BEGIN GIVEN DATA

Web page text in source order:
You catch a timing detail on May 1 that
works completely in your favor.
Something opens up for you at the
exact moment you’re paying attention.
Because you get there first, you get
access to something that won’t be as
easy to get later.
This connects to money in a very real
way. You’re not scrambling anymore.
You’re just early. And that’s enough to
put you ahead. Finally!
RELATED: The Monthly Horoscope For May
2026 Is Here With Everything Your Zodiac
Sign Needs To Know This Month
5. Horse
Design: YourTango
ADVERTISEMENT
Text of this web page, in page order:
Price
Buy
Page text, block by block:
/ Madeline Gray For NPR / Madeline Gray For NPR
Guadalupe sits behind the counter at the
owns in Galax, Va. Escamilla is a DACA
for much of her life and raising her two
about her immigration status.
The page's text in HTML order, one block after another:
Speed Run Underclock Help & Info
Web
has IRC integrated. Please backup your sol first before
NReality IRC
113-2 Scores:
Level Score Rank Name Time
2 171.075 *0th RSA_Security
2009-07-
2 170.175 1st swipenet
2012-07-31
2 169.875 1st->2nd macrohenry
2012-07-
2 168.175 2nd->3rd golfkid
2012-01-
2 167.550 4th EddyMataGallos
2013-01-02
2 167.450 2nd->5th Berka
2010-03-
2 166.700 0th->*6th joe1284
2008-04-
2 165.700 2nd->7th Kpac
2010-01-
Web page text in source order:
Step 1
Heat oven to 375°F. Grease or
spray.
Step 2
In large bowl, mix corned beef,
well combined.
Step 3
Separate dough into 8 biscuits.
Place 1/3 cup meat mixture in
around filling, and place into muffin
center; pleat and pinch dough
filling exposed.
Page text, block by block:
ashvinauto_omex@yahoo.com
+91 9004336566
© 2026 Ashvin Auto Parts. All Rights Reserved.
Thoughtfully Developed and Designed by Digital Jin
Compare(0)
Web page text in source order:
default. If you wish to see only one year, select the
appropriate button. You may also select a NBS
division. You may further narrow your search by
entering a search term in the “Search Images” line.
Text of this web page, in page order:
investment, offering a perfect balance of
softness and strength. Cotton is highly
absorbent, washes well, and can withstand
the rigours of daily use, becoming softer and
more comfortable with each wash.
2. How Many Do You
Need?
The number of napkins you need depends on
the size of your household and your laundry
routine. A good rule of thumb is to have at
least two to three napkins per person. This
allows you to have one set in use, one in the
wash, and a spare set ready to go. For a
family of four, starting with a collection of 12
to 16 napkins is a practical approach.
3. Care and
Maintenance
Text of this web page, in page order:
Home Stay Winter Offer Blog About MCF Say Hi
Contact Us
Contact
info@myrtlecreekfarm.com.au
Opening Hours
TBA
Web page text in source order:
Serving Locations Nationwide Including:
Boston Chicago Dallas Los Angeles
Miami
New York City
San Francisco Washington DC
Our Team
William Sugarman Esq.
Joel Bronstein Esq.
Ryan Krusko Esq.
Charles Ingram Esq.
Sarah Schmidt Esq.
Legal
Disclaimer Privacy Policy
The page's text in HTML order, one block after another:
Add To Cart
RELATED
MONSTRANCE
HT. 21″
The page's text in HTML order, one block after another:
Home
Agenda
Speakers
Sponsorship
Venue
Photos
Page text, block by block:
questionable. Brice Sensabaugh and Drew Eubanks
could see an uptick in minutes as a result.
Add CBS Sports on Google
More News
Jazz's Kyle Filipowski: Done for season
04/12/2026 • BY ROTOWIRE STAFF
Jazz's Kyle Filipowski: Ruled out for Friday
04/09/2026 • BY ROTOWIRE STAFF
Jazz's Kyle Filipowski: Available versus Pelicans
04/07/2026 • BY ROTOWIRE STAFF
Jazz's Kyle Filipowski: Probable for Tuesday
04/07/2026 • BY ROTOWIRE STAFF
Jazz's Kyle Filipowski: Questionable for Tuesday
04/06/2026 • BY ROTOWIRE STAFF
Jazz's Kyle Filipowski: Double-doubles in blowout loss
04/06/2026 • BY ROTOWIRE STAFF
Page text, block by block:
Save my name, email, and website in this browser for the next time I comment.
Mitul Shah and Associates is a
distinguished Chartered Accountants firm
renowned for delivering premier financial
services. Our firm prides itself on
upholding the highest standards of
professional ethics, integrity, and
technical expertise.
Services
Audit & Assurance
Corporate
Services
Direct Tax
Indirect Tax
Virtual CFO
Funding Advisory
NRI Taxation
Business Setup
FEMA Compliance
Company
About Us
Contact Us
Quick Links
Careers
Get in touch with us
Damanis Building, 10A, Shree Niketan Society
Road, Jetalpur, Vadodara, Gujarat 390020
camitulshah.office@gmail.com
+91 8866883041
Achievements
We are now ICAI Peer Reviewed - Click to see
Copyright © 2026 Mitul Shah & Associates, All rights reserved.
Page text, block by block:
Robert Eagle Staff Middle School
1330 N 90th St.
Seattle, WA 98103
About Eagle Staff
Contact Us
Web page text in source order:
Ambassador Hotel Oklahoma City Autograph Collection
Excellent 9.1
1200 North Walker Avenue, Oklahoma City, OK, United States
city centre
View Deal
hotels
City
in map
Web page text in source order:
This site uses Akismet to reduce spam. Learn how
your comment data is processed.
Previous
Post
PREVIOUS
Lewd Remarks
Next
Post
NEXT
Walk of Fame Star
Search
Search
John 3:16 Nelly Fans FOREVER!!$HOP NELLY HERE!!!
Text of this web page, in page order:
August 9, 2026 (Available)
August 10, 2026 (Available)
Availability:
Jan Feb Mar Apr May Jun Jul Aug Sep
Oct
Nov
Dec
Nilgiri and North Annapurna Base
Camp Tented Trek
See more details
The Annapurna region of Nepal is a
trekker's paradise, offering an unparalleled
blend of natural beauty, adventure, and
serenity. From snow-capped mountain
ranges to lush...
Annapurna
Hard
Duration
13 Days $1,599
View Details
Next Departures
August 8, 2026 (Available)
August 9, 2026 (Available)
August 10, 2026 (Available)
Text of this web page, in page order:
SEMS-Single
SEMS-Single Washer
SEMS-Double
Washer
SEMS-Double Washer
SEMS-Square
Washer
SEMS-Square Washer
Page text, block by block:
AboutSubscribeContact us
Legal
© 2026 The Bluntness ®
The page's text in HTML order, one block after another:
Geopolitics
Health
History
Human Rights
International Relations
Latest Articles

END GIVEN DATA

ASSIGNMENT – Retype word for word the line above with "August 8, 2026 (Available)" and all lines after it, nothing else.

SOLUTION TO THIS PROBLEM –
August 8, 2026 (Available)
August 9, 2026 (Available)
August 10, 2026 (Available)
Text of this web page, in page order:
SEMS-Single
SEMS-Single Washer
SEMS-Double
Washer
SEMS-Double Washer
SEMS-Square
Washer
SEMS-Square Washer
Page text, block by block:
AboutSubscribeContact us
Legal
© 2026 The Bluntness ®
The page's text in HTML order, one block after another:
Geopolitics
Health
History
Human Rights
International Relations
Latest Articles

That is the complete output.